Gabriele  Münter  décrit ce processus  comme le passage « … de  la reproduction de la nature – plus ou moins impressionniste – à la sensation  d’un contenu – à l’abstraction – à la restitution d’un extrait. »

Le traitement des plans a conduit chez Kandinsky à un affranchissement de la ligne par rapport au  contour et à la libération de la surface par rapport à la figuration, dont témoignent surtout ses toiles de l’année  clé  que fut  1910.

La couleur peut s’entendre , la musique se voir

Une des priorités des artistes rassemblés autour du Blaue Reiter , et surtout de Kandinsky, était de transmettre l’idée que l’art est synesthésique,  qu’il franchit  les frontières  avec d’autres formes  d’art.  Cette conception se reflète également dans le langage courant : quand on parle de « composition ,on pense le plus souvent à une œuvre musicale ; mais on peut également parler de composition picturale  pour désigner la structure d’une œuvre d’art.

Un ton chromatique peut relever aussi bien de la peinture que de la musique.

Il faut garder cette réalité à l’esprit quand on contemple  les abstractions  de grand format de Kandinsky, comme sa  légendaire Composition VII de 1913, de la galerie Tretiakov. S’y ajoute un élément particulièrement important : le rythme, qui naît de l’activité du regard au contact du tableau. Dans l’idéal, l’interaction entre spectateur et œuvre engendre un rythme optique,  qui trouve  une analogie en  musique.

A partir de 1910, Franz Marc et Maria Franck  s’installèrent tout près de Kandinsky  à 15 kilomètres de Murnau. La publication  commune de l’Almanach Der Blaue Reiter fut effective l’année suivante.Les deux amis ne pratiquaient pas du tout la même forme d’expression artistique. Cette différence apparaît clairement lorsqu’on observe les deux tableaux que Marc et Kandinsky échangèrent pour sceller leur amitié et qui, pour la toute première fois, seront présentés ensemble dans notre exposition. Le tableau intitulé Traum [” Rêve “] que Marc offrit à Kandinsky révèle par son univers chromatique homogène l’intérêt de l’artiste pour la représentation d’une nature expressive. Le présent de Kandinsky à Marc, I’Improvisation 12 au sous-titre caractéristique Der Reiter « Le Cavalier » (Bayerische Staatsgemaldesammlung, Munich), témoigne de sa volonté de traduire en image  la dynamique du geste  par des couleurs éclatantes et par  la dissolution  de la  figuration .
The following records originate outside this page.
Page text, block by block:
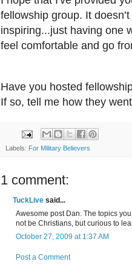
fellowship group. It
inspiring...just having one
feel comfortable and go
Have you hosted
If so, tell me how they
Labels: For Military Believers
1 comment:
TuckLive said...
Awesome post Dan. The topics
not be Christians, but curious to
October 27, 2009 at 1:37 AM
Post a Comment
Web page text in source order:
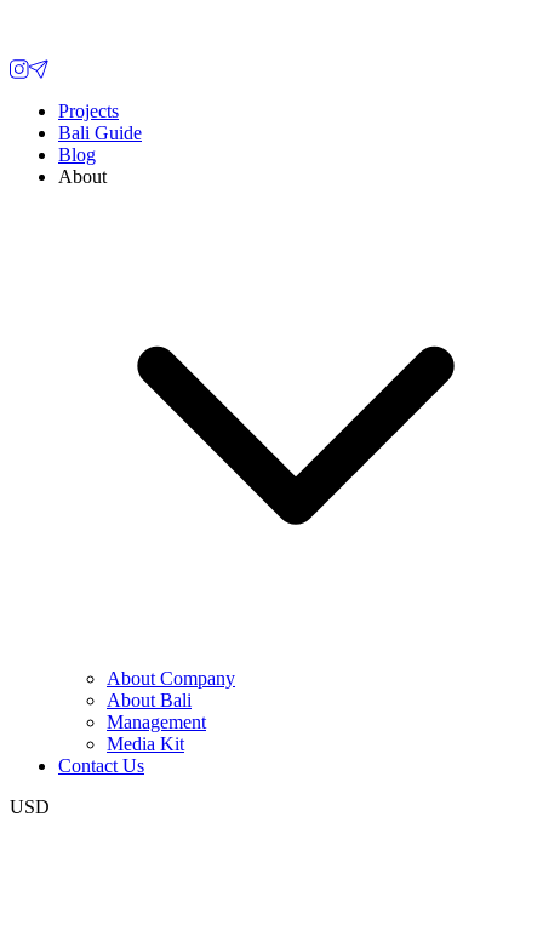
Projects
Bali Guide
Blog
About
About Company
About Bali
Management
Media Kit
Contact Us
USD
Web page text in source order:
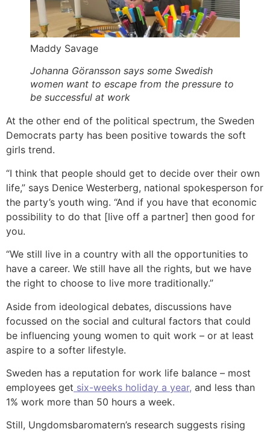
Maddy Savage
Johanna Göransson says some Swedish
women want to escape from the pressure to
be successful at work
At the other end of the political spectrum, the Sweden
Democrats party has been positive towards the soft
girls trend.
“I think that people should get to decide over their own
life,” says Denice Westerberg, national spokesperson for
the party’s youth wing. “And if you have that economic
possibility to do that [live off a partner] then good for
you.
“We still live in a country with all the opportunities to
have a career. We still have all the rights, but we have
the right to choose to live more traditionally.”
Aside from ideological debates, discussions have
focussed on the social and cultural factors that could
be influencing young women to quit work – or at least
aspire to a softer lifestyle.
Sweden has a reputation for work life balance – most
employees get six-weeks holiday a year, and less than
1% work more than 50 hours a week.
Still, Ungdomsbaromatern’s research suggests rising
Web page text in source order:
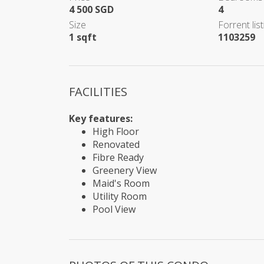
4 500 SGD
4
Size
1 sqft
Forrent
1103259
FACILITIES
Key features:
High Floor
Renovated
Fibre Ready
Greenery View
Maid's Room
Utility Room
Pool View
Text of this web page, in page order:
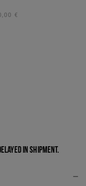
€
in shipment.
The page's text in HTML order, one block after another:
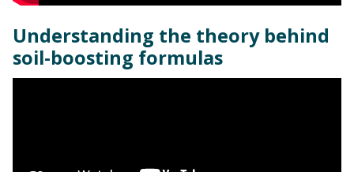
Understanding the theory behind
soil-boosting formulas

Marc ne s’attachait pas à la reproduction d’un animal mais à la représentation de son essence, expression d’une nature archaïque et intacte. Il faut replacer la fête de l’âme animale que célèbrent ses toiles dans le contexte de la naissance, peu avant la Première Guerre mondiale, du mouvement pour la protection animale ; ce mouvement semble incarner un monde hostile au progrès technique et coïncider ainsi avec la tendance critique à l’égard du progrès, toujours présente  notamment dans la société allemande. On pourra voir dans cette exposition  une sélection des principaux  tableaux d’animaux de Marc et surtout une toile très rarement montrée de nos jours, véritable sommet de son  art,  Die grossen blauen Pferde  “Les grands chevaux  bleus “ (Walker Art Center,  Minneapolis).
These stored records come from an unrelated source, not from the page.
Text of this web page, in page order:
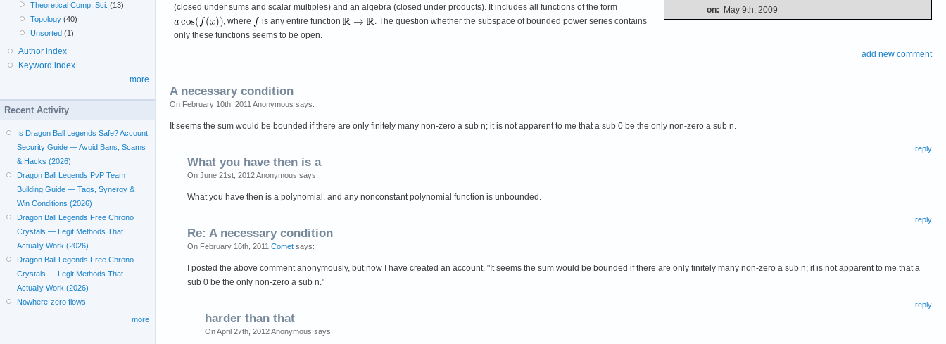
on: May 9th, 2009
(closed under sums and scalar multiples) and an algebra (closed under products). It includes all functions of the form
, where
is any entire function
. The question whether the subspace of bounded power series contains
only these functions seems to be open.
add new comment
A necessary condition
On February 10th, 2011 Anonymous says:
It seems the sum would be bounded if there are only finitely many non-zero a sub n; it is not apparent to me that a sub 0 be the only non-zero a sub n.
reply
What you have then is a
On June 21st, 2012 Anonymous says:
What you have then is a polynomial, and any nonconstant polynomial function is unbounded.
reply
Re: A necessary condition
On February 16th, 2011 Comet says:
I posted the above comment anonymously, but now I have created an account. "It seems the sum would be bounded if there are only finitely many non-zero a sub n; it is not apparent to me that a
sub 0 be the only non-zero a sub n."
reply
harder than that
On April 27th, 2012 Anonymous says:
Theoretical Comp. Sci. (13)
Topology (40)
Unsorted (1)
Author index
Keyword index
more
Recent Activity
Is Dragon Ball Legends Safe? Account
Security Guide — Avoid Bans, Scams
& Hacks (2026)
Dragon Ball Legends PvP Team
Building Guide — Tags, Synergy &
Win Conditions (2026)
Dragon Ball Legends Free Chrono
Crystals — Legit Methods That
Actually Work (2026)
Dragon Ball Legends Free Chrono
Crystals — Legit Methods That
Actually Work (2026)
Nowhere-zero flows
more

La guerre de 14-18 Une vision de l’Apocalypse et la fin du Blaue Reiter

Plus encore que pour Marc, mort il y a un siècle, le 4 mars 1916 , sur le champ de bataille de Verdun, on éprouve une impression d’inachevé en contemplant l’œuvre d‘August Macke, tombé dès le début de la Première Guerre mondiale. Ses tableaux cherchent à associer composition chromatique abstraite et figuration.  A la différence des autres représentants du  Blaue Reiter, il décrit des scènes de   la vie moderne, présentées simultanément sous plusieurs angles de vue grâce à des structures chromatiques cubistes. Macke  a également offert une des meilleures contributions à l’Almanach Der Blaue Reiter avec son texte  intitulé « Masken » . Des travaux de Robert Delaunay, Heinrich Campendonk, du compositeur  et peintre Arnold  Schêinberg et de David Burljuk complètent  le choix des peintres  présentés.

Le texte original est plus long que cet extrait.